* _TASK_
Using the listing below, extract each line that has the word "people" in it.
• • • • • • •
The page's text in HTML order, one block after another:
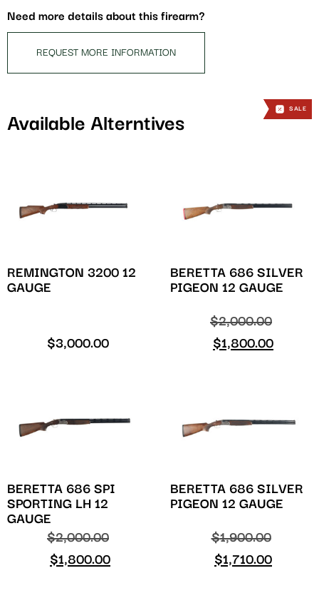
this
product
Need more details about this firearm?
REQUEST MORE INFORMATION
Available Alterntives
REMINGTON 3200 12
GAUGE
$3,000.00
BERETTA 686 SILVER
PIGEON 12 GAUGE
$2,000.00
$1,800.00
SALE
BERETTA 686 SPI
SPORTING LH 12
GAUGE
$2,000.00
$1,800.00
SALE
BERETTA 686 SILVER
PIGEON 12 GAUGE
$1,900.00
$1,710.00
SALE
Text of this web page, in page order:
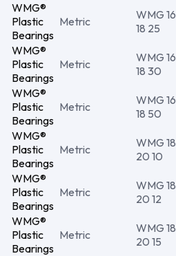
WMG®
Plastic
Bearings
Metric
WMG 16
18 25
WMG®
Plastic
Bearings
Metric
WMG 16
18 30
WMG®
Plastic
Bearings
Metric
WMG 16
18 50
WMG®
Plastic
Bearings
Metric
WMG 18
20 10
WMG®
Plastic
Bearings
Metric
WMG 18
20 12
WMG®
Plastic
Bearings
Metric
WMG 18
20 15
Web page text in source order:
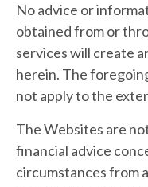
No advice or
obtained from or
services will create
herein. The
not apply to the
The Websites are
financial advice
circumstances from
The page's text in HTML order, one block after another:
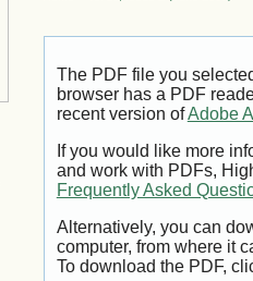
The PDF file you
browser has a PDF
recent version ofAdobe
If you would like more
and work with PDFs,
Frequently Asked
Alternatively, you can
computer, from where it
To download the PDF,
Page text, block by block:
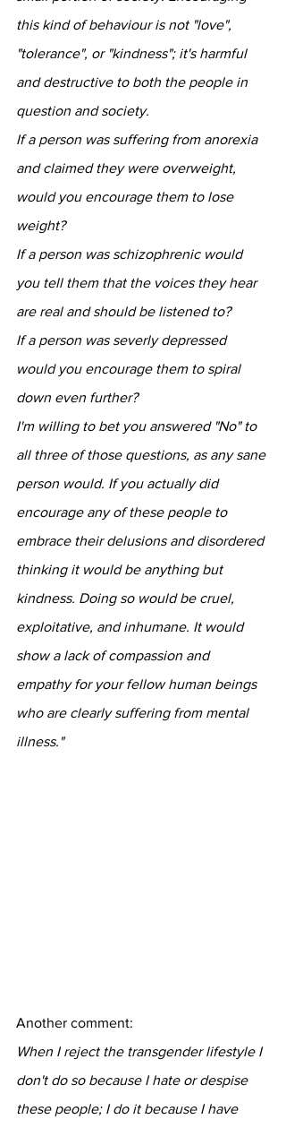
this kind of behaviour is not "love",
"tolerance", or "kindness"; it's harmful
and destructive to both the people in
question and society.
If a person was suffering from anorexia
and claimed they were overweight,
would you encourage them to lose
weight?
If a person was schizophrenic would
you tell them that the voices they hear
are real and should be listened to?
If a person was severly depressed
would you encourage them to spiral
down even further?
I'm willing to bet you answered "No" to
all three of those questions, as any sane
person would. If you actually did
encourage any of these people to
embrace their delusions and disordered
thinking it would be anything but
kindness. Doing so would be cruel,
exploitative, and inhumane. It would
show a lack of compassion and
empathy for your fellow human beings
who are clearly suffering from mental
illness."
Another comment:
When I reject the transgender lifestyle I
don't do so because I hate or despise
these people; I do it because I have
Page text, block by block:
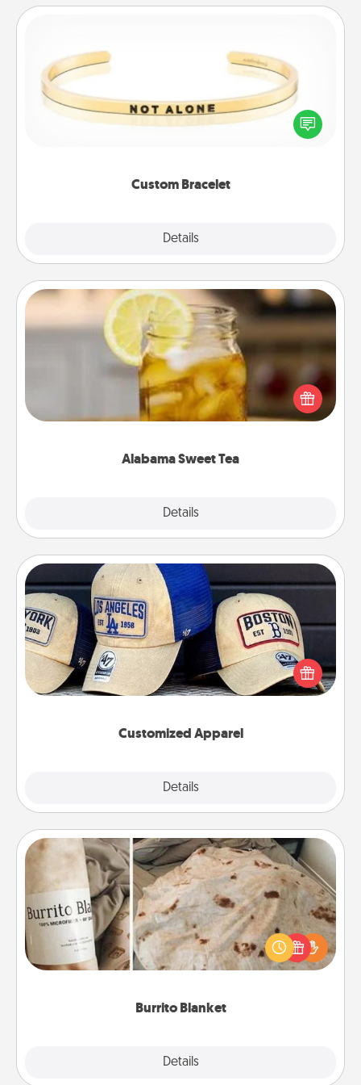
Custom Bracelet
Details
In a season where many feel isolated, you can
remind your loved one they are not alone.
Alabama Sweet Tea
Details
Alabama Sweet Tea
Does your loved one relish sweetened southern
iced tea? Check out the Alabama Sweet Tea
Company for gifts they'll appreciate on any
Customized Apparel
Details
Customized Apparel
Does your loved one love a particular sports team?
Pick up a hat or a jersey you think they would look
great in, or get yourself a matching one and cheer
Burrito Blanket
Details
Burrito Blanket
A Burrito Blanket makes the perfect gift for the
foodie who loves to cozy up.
• • • • • • •
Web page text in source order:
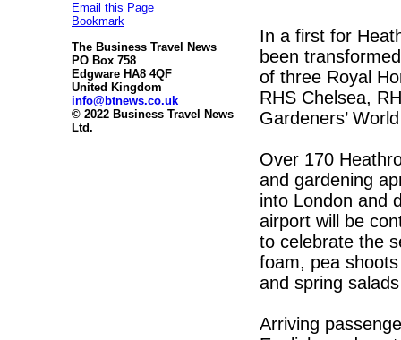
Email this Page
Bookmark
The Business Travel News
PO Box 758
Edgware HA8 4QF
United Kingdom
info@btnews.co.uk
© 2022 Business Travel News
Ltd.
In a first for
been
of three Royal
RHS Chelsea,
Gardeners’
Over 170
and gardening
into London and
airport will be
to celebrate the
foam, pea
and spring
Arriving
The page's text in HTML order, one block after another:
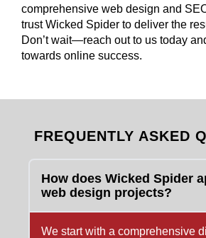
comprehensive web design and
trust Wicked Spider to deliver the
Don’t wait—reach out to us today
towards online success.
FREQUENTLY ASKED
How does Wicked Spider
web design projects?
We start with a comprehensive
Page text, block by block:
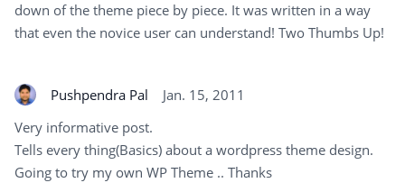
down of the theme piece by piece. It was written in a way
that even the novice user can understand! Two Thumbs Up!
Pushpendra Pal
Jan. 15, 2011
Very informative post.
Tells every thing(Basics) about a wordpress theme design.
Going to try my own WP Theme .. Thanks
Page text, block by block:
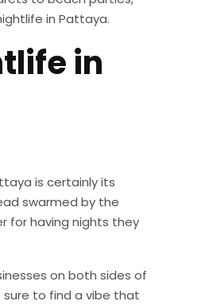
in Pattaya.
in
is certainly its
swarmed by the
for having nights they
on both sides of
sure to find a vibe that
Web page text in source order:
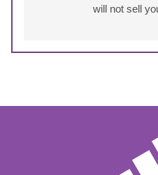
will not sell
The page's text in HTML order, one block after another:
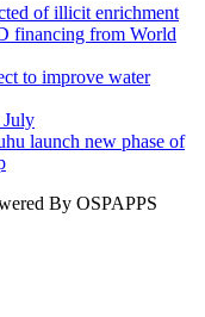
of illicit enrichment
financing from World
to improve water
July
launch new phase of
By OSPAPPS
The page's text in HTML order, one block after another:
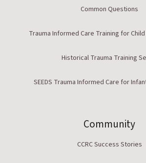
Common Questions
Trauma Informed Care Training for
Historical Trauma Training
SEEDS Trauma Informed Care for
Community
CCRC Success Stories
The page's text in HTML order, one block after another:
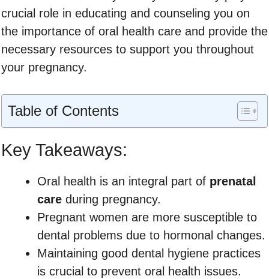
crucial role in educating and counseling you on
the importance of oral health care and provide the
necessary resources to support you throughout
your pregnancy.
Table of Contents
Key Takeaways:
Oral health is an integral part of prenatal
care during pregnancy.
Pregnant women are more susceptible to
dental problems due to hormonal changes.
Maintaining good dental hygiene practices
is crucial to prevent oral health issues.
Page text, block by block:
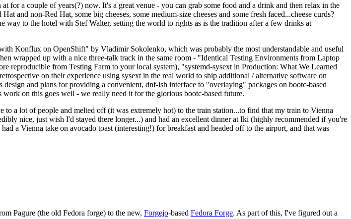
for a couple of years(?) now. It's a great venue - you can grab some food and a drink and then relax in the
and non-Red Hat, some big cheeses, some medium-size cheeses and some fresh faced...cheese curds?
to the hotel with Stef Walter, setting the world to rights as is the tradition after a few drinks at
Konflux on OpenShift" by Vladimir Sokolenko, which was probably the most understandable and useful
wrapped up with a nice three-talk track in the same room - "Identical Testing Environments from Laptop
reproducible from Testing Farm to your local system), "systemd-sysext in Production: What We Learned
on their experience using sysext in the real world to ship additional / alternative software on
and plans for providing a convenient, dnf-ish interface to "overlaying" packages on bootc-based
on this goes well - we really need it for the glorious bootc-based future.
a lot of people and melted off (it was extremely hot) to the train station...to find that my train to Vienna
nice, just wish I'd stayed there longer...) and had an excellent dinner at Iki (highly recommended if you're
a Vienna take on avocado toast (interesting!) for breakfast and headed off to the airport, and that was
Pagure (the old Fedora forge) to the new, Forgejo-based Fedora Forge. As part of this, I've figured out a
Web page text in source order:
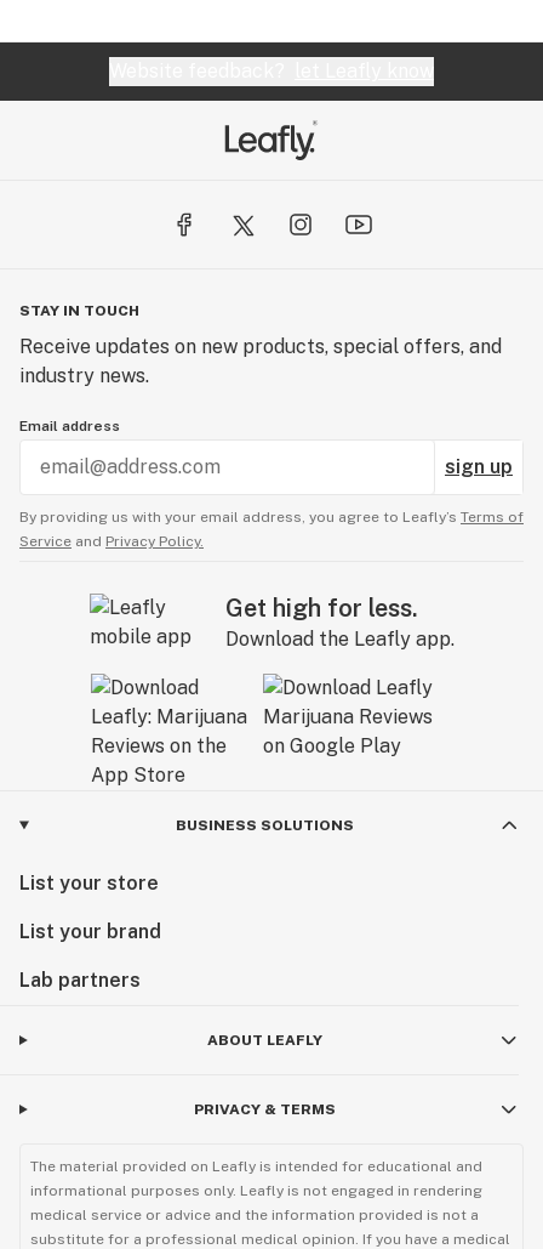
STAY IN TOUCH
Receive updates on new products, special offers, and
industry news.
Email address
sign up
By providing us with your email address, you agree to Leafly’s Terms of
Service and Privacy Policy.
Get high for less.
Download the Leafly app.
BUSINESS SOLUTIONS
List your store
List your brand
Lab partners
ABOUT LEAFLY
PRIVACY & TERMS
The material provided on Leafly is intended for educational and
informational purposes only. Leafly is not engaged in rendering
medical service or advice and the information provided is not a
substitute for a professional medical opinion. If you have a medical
• • • • • • •
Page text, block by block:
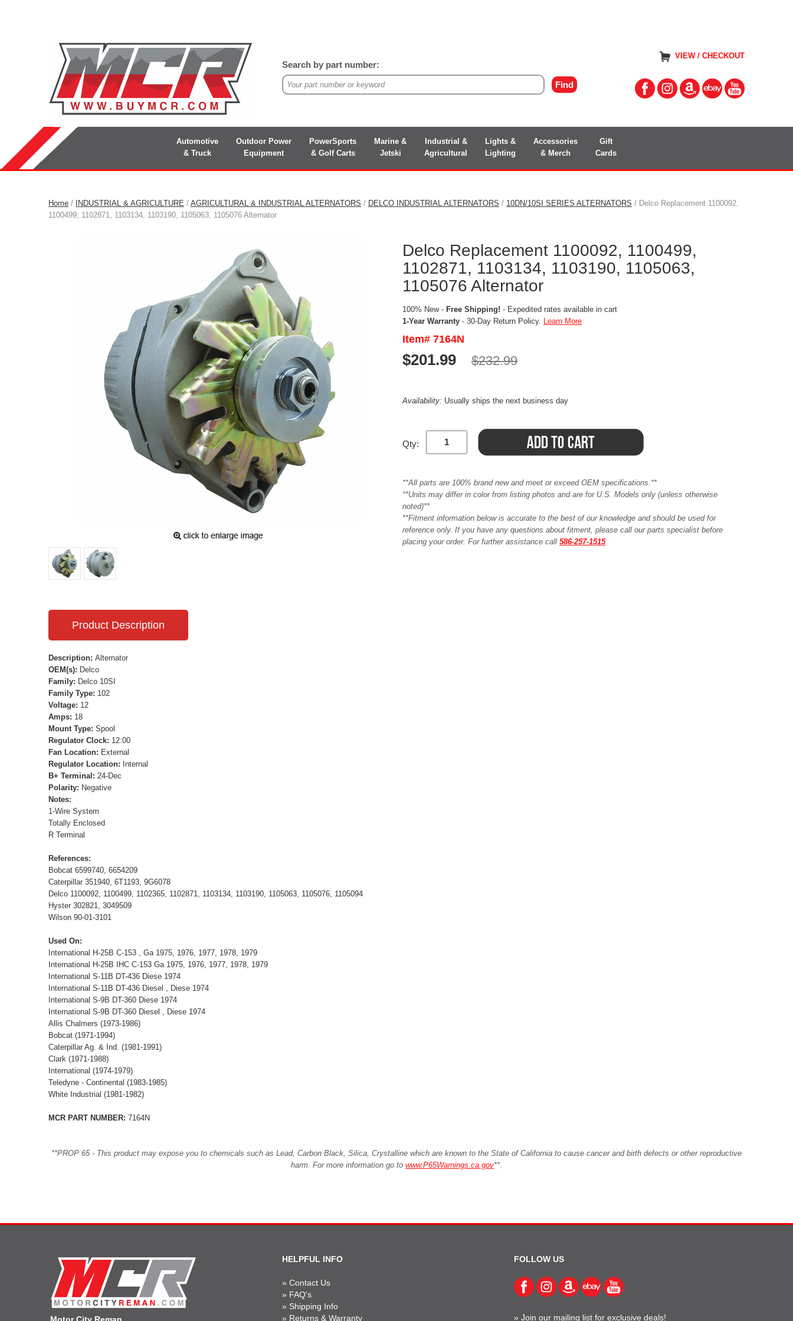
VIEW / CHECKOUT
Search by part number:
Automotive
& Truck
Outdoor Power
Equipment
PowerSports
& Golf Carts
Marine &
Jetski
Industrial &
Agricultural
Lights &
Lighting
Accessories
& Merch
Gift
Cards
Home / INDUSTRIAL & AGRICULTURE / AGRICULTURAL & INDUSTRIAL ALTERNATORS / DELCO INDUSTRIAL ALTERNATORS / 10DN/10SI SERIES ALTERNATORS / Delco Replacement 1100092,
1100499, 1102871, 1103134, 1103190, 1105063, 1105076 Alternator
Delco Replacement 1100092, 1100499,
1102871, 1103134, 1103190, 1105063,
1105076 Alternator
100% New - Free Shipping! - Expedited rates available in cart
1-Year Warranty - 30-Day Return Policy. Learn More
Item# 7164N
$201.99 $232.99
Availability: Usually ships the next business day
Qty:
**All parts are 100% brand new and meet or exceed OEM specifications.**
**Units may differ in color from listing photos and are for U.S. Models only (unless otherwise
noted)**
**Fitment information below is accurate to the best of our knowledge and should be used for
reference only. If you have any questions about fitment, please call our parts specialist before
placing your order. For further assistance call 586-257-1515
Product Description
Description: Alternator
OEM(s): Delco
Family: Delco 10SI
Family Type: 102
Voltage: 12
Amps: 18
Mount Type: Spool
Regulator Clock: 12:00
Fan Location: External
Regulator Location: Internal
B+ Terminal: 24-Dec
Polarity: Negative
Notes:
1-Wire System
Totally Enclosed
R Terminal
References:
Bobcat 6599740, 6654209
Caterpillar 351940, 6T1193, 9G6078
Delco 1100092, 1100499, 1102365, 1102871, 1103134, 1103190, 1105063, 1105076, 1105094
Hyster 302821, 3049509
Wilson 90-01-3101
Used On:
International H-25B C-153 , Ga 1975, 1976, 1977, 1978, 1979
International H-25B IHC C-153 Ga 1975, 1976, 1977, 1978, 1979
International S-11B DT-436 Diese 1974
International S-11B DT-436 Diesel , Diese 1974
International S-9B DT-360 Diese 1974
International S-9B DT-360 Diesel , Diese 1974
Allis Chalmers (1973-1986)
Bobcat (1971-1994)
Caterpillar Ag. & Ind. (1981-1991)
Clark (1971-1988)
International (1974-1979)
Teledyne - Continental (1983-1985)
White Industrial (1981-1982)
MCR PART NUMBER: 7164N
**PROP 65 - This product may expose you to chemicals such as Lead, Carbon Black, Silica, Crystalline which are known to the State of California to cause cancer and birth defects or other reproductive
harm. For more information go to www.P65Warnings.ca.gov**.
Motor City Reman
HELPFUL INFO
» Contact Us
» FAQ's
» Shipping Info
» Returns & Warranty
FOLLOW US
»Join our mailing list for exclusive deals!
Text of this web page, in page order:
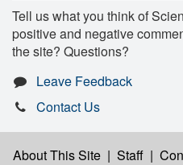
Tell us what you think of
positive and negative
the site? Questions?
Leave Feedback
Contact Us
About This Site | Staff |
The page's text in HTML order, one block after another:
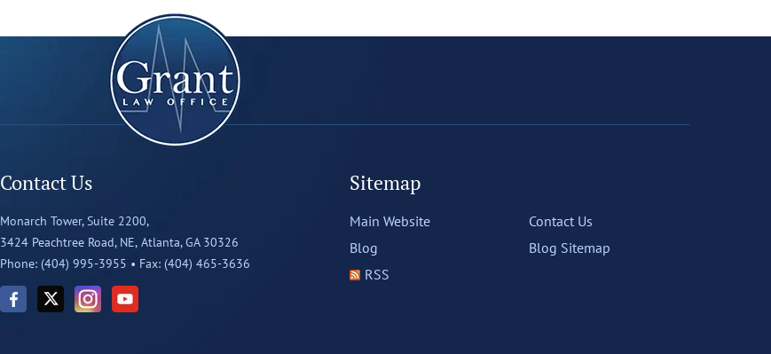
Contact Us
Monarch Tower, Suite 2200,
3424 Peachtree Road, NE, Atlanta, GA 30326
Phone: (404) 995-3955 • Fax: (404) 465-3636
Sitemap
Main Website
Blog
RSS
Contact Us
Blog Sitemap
• • • • • • •
* _SOLVED PROBLEM_
and destructive to both the people in
encourage any of these people to
these people; I do it because I have
a lot of people and melted off (it was extremely hot) to the train station...to find that my train to Vienna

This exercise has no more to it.